Medium ruby-red. Spicy aromas of blueberry, violet, liquorice and black pepper. In the mouth, concentrated but tightly wound flavours of fresh blueberry and blackcurrant come across as slightly subdued. This elegantly styled wine is impressively juicy and bright for the year, finishing with a lingering savoury quality.
Ian D'Agata, Vinous.com (May 2013)
This is a very strong effort from this great terroir. They finally seem to be making stricter selections and picking slightly riper fruit, thereby avoiding the vegetal underripe tones of the past as well as dilution from a lack of any selection. The 2012 Figeac (performing much better from bottle) has a dense ruby/purple colour and a beautiful nose of graphite, blackcurrants, and spice box, followed by a medium-bodied, elegant yet still concentrated and authoritative style of wine. This is a beauty, and the great terroir that has existed for centuries comes through beautifully. Give it 3-4 years of cellaring and drink it over the following 20 years.
Drink 2018 - 2038
Robert M. Parker, Jr., Wine Advocate (April 2015)
Tasted blind.
Purplish crimson. The deepest colour? Cool, calm and collected on the nose. Lots of vivacity and contained, coiled-spring energy. Dry finish. Not rich but refined. Luscious texture.
Drink 2022 - 2045
Jancis Robinson MW, JancisRobinson.com (June 2022)
A very direct, compact and muscular style, with a dark core of currant, steeped blueberry and plum notes, liberally coated with roasted vanilla and melted licorice accents. Rather rounded for the vintage and a step behind the 11, relying more on a caressing edge than vigorous drive.
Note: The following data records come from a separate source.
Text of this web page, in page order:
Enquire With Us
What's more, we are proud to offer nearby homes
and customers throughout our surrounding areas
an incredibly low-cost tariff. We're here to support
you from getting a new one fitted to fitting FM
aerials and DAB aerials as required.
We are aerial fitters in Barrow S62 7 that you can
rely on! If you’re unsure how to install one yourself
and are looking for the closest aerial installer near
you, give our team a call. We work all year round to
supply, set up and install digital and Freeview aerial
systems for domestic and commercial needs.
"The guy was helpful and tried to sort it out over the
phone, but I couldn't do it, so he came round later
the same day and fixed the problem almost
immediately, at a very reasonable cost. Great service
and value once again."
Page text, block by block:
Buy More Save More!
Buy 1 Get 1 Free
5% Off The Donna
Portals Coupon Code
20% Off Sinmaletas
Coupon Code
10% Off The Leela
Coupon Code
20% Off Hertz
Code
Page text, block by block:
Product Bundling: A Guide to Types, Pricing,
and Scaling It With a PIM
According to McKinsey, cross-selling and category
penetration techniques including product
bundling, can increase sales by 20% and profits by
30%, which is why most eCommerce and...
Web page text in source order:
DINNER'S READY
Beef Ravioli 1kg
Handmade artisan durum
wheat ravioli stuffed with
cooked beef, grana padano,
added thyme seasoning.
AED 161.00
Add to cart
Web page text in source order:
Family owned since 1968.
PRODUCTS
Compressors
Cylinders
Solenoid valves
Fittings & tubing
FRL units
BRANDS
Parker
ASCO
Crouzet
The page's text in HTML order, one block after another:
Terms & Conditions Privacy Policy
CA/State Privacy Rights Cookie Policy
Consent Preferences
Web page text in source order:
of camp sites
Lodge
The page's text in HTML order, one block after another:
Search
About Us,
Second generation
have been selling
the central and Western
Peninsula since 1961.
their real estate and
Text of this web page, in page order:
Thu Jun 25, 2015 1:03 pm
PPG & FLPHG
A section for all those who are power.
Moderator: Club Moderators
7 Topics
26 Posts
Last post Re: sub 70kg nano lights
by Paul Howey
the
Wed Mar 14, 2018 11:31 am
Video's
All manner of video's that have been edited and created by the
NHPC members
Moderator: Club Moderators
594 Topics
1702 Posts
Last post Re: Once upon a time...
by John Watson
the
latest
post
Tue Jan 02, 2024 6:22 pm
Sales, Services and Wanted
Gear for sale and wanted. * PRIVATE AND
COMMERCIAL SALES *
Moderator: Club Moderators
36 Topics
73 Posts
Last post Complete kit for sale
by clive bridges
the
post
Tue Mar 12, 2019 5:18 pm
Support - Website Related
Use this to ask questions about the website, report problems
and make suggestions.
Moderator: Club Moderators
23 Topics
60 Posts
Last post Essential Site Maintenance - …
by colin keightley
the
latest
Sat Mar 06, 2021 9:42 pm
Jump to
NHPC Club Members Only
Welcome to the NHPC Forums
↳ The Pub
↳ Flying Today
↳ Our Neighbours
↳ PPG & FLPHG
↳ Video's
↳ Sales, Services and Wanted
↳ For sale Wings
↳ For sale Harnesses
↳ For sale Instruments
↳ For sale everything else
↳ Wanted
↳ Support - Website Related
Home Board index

James Molesworth, Wine Spectator (April 2013)
Deep, savoury nose with plenty of blackberry fruit, plus notes of bitter chocolate and roasted meat. At once ripe and generous, but also lively and pleasantly dry, thanks to the moderate amount of fine tannin, this has more elegance and complexity at the finish than many wines of the vintage.
Drink or hold
James Suckling, JamesSuckling.com (June 2022)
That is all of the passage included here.